时敬之没有答话。他靠着岩壁,神色专注,琥珀色的眸子一眨不眨地盯在尹辞身上:“那可不行,阿辞不在身边,我睡不着的。”
“够了,”尹辞当他缓和气氛,语调不怎么柔和。“先说正事。”
“这就是正事。阿辞,为师前几天才教你珍重,你这就又忘了。”
“你既看到了我的真身,这类话不必再——”
“我是看到了,我开心得紧。”时敬之笑眯眯地打断尹辞,“阿辞确实不是话本中的仙人,岂不是更好?”
他立在岩洞另一边,动作十足放松,不见半点妖异跟前的防备。
“这世上知晓你的真身,还会如此喜爱你的,只会有我这样的疯子……最了解你的人是我,最喜爱你的人是我,还有比这更美妙的事么?”
这人在说什么?
“我们刚进洞,我就好好确定过。温度、气味、味道,你就是我一直熟悉的‘尹辞’,并未被任何东西替换,这便足够了。阿辞,过来。”
尹辞没动弹。他望着面前毫无顾忌散发气势的人,脑中一片罕见的空白。
“那我过去。”时敬之哼哼道,“我好歹是师父,唉。”
时敬之踱着步子走到尹辞面前。就像他们第一次见面时那样,此人笑得一脸春风:“这些时日下来,我也厌倦了轻飘飘的你来我往。阿辞不想要自己的‘人心’,不如给我吧。”

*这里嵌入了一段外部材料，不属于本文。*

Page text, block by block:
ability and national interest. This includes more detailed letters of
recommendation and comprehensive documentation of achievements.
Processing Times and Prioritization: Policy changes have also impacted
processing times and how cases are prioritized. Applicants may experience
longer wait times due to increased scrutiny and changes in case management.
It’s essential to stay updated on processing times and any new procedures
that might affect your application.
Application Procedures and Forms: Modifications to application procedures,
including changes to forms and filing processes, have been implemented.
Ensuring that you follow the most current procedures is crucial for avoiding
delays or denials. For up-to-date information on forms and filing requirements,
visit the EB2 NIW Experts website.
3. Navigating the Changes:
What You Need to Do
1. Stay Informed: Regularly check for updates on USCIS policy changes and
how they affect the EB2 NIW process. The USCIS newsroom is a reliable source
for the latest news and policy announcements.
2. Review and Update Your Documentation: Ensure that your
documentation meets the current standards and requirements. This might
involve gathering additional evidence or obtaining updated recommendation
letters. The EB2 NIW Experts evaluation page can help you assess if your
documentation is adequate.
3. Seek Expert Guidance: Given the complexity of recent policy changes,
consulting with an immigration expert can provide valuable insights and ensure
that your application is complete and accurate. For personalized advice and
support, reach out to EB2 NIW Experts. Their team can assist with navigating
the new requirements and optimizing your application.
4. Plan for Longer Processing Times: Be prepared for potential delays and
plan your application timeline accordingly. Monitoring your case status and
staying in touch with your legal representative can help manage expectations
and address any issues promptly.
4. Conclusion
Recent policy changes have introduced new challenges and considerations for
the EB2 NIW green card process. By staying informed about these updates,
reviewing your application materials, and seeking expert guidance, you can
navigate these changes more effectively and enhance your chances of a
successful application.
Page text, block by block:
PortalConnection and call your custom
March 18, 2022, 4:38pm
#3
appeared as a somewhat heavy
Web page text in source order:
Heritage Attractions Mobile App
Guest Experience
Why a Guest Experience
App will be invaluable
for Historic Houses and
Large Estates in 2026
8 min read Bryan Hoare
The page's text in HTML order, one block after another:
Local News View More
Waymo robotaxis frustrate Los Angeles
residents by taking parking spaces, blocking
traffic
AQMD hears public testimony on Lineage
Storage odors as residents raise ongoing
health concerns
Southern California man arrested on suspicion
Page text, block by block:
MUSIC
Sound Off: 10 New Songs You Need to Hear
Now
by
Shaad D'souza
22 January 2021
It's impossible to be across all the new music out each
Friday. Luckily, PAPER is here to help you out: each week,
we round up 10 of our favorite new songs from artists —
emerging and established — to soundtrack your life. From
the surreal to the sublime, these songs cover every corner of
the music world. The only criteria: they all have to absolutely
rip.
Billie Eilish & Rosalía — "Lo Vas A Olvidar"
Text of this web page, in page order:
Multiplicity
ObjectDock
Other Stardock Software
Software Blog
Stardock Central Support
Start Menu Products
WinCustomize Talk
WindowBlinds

“虽说我许不了你太久……无论你是何物,我都会好好地注视到最后。”
他的声音和缓温柔。
“你可愿与我一起?师徒尚不足,不如共连理。”
这小子疯了,尹辞心想。不过话说回来,此人似乎一开始就疯得别具一格。尹辞少见地陷入混乱,头痛一波未平一波又起:“你可知道你在讲什么?”
时敬之脸上闪过一丝委屈:“当然。我也不想如此仓促,可我若是不表明真意,阿辞又要把自己当做世外之物了吧?只是因为区区皮囊,实在不值得。”
这是皮囊的问题吗?
尹辞按住额角,有点恍惚。他刚觉得自己不正常,这人就能更不正常给他看。时敬之分不清轻重的毛病,他怕是改不过来了。
只是花灯下的心悸,于此刻卷土重来。
如果说二十四年前,此人是一颗洞穿魂灵、将他强行钉在尘世的长钉。二十四年后,冷硬长钉化为柔软细丝,织就一张巨网。

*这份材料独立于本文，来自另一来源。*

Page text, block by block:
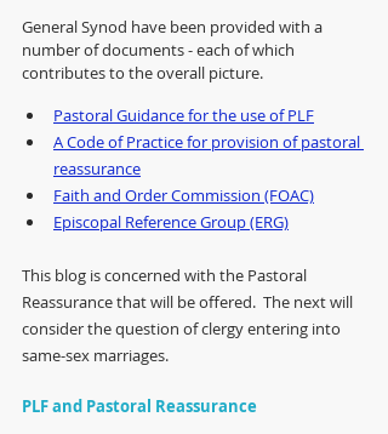
General Synod have been provided with a
number of documents - each of which
contributes to the overall picture.
Pastoral Guidance for the use of PLF
A Code of Practice for provision of pastoral
reassurance
Faith and Order Commission (FOAC)
Episcopal Reference Group (ERG)
This blog is concerned with the Pastoral
Reassurance that will be offered.  The next will
consider the question of clergy entering into
same-sex marriages.
PLF and Pastoral Reassurance
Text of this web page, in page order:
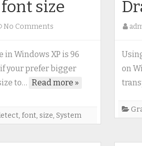
size
No Comments
system
font
in Windows XP is 96
if your prefer bigger
to… Read more »
, font, size, System
on
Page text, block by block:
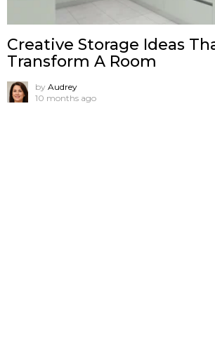
Creative Storage Ideas
Transform A Room
by Audrey
10 months ago
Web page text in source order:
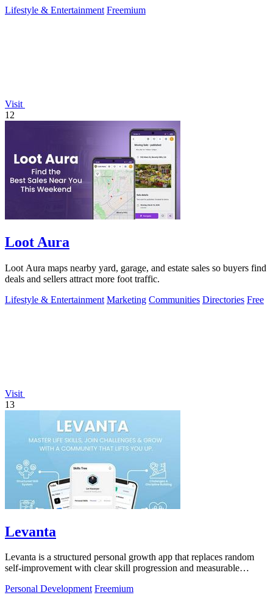
Lifestyle & Entertainment Freemium
Visit
12
Loot Aura
Loot Aura maps nearby yard, garage, and estate sales so buyers find
deals and sellers attract more foot traffic.
Lifestyle & Entertainment Marketing Communities Directories Free
Visit
13
Levanta
Levanta is a structured personal growth app that replaces random
self-improvement with clear skill progression and measurable
Personal Development Freemium
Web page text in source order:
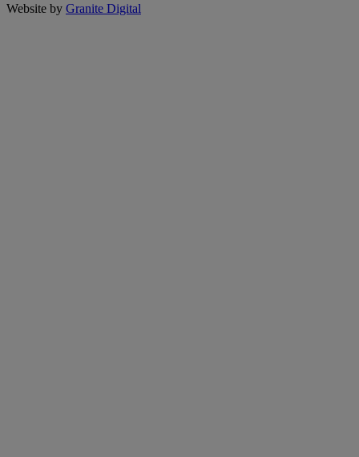
Website by Granite Digital
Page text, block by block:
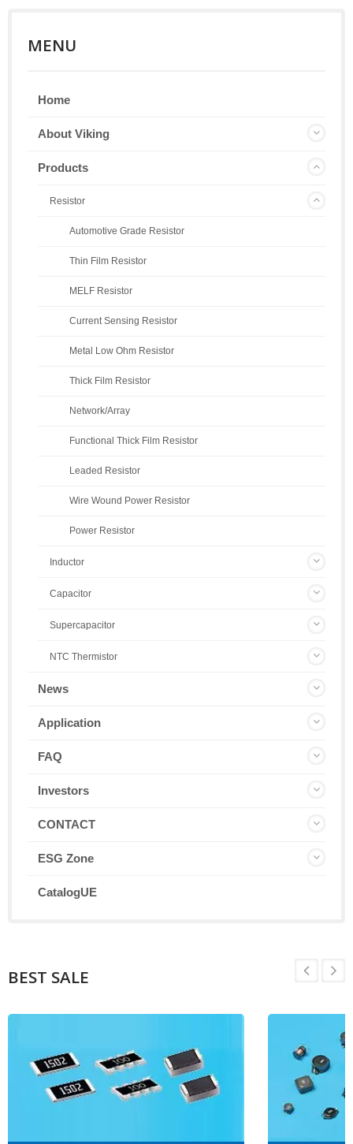
MENU
Home
About Viking
Products
Resistor
Automotive Grade Resistor
Thin Film Resistor
MELF Resistor
Current Sensing Resistor
Metal Low Ohm Resistor
Thick Film Resistor
Network/Array
Functional Thick Film Resistor
Leaded Resistor
Wire Wound Power Resistor
Power Resistor
Inductor
Capacitor
Supercapacitor
NTC Thermistor
News
Application
FAQ
Investors
CONTACT
ESG Zone
CatalogUE
BEST SALE
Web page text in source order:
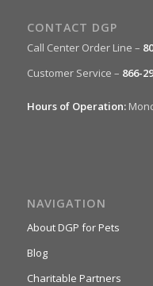
CONTACT DGP
Call Center Order Line –
Customer Service – 866-
Hours of Operation:
NAVIGATION
About DGP for Pets
Blog
Charitable Partners
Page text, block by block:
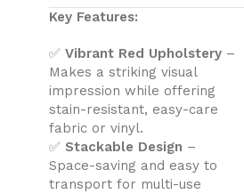
Key Features:
✅ Vibrant Red Upholstery –
Makes a striking visual
impression while offering
stain-resistant, easy-care
fabric or vinyl.
✅ Stackable Design –
Space-saving and easy to
transport for multi-use
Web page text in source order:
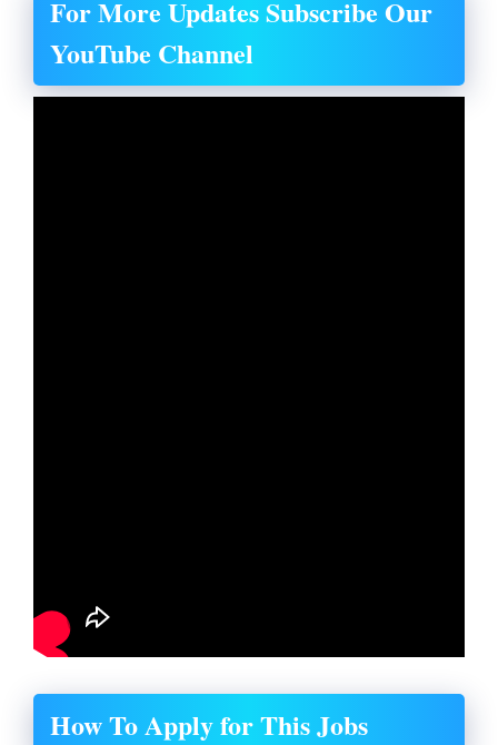
For More Updates Subscribe Our
YouTube Channel
How To Apply for This Jobs
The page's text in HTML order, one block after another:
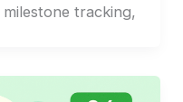
tracking,
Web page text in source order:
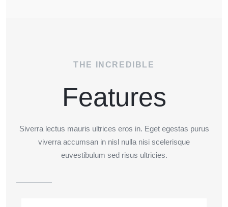
THE INCREDIBLE
Features
Siverra lectus mauris ultrices eros in. Eget egestas purus
viverra accumsan in nisl nulla nisi scelerisque
euvestibulum sed risus ultricies.

方才还在虚无中坠落,这会儿骤然摔上柔软的网。这一回,他被牢牢兜在世间。只是这网结实归结实,就是角度过于猝不及防,让人着实不知所措。
尹辞半天才稳回气息,时敬之趁机向前几步,停在尹辞面前。
他笑意盈盈,笑容里的那一点儿紧张藏得相当严实。时敬之身子微微前倾,少许光线由洞口洒下,淌过他的发丝,将几缕鬓发映为金棕色。
岩洞昏暗,这道光芒有些晃眼。
尹辞屏住呼吸,定了定神,半晌才道:“先前是我戏弄你戏弄得太过,关系亲厚并不等于恋慕之情。‘连理’之事,切勿随意出口……”
心中满是情绪,没了余裕。尹辞彻底失去了往日的游刃有余。而时敬之却不知从那儿得了底气,镇静到判若两人,只是耳尖还泛着浅淡的红色。

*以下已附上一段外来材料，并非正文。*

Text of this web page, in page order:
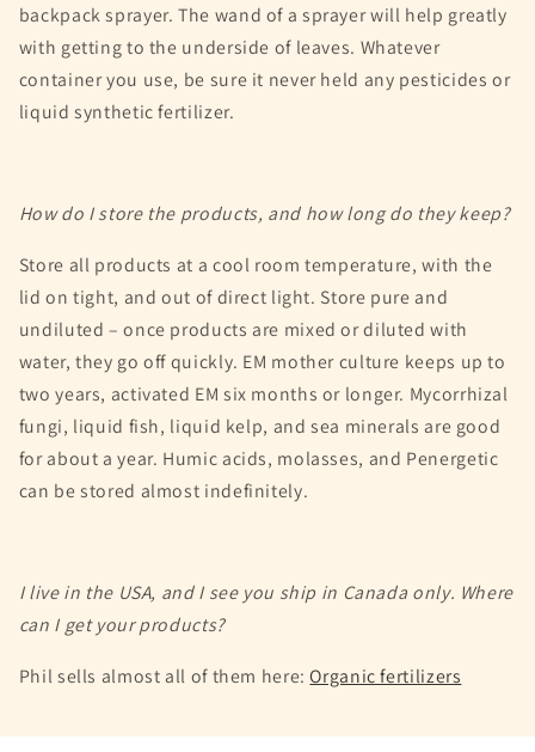
backpack sprayer. The wand of a sprayer will help greatly
with getting to the underside of leaves. Whatever
container you use, be sure it never held any pesticides or
liquid synthetic fertilizer.
How do I store the products, and how long do they keep?
Store all products at a cool room temperature, with the
lid on tight, and out of direct light. Store pure and
undiluted – once products are mixed or diluted with
water, they go off quickly. EM mother culture keeps up to
two years, activated EM six months or longer. Mycorrhizal
fungi, liquid fish, liquid kelp, and sea minerals are good
for about a year. Humic acids, molasses, and Penergetic
can be stored almost indefinitely.
I live in the USA, and I see you ship in Canada only. Where
can I get your products?
Phil sells almost all of them here:Organic fertilizers
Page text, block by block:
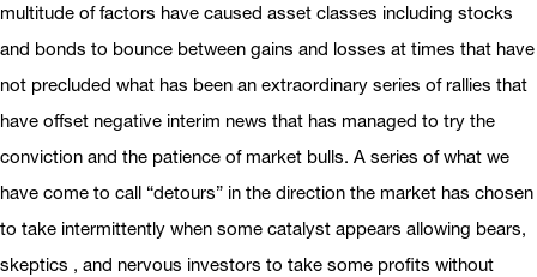
multitude of factors have caused asset classes including stocks
and bonds to bounce between gains and losses at times that have
not precluded what has been an extraordinary series of rallies that
have offset negative interim news that has managed to try the
conviction and the patience of market bulls. A series of what we
have come to call “detours” in the direction the market has chosen
to take intermittently when some catalyst appears allowing bears,
skeptics , and nervous investors to take some profits without

“阿辞怎么一直在说我的事?”时敬之轻声咕哝,神色间的仅剩的紧张也消失了。“你若不愿,直接拒绝就好。”
尹辞化身石雕,只是望向他,目光复杂到难以言说。
时敬之没有干等,他轻轻托起尹辞的一束长发,如同那是世上最易碎的物事。随即他深吸一口气,微微侧过头——
春风扫过岩洞,阳光清浅如薄蜜。时敬之缓缓靠近,坚定地吻上尹辞的双唇。他特地将动作放得很慢,慢到以尹辞的武功,随随便便就能躲开。
尹辞没有躲避。
刹那之间,光阴停滞。诡谲的真相、百年的阴谋统统远去,化作一丝微苦的轻烟。他活像被陷阱束缚住的疲惫野兽,只是那陷阱温柔,疼痛也教人甘之如饴。
发现尹辞没有挣扎或后退,时敬之又伸出双手,轻轻捧住尹辞的面颊,吻得更深了些。两人谁都没有闭眼,时敬之双目半阖,目光没有移开分毫。
多日下来,他们虽然言语暧昧,行事依旧拘于礼节,从未这般亲密过。尹辞只觉得那琉璃暖炉奇迹似的恢复原状,自行钻回他的怀抱,在他胸口烧出一片陌生的灼热。尹辞下意识绷紧脊背,薄汗瞬时间浸透里衣。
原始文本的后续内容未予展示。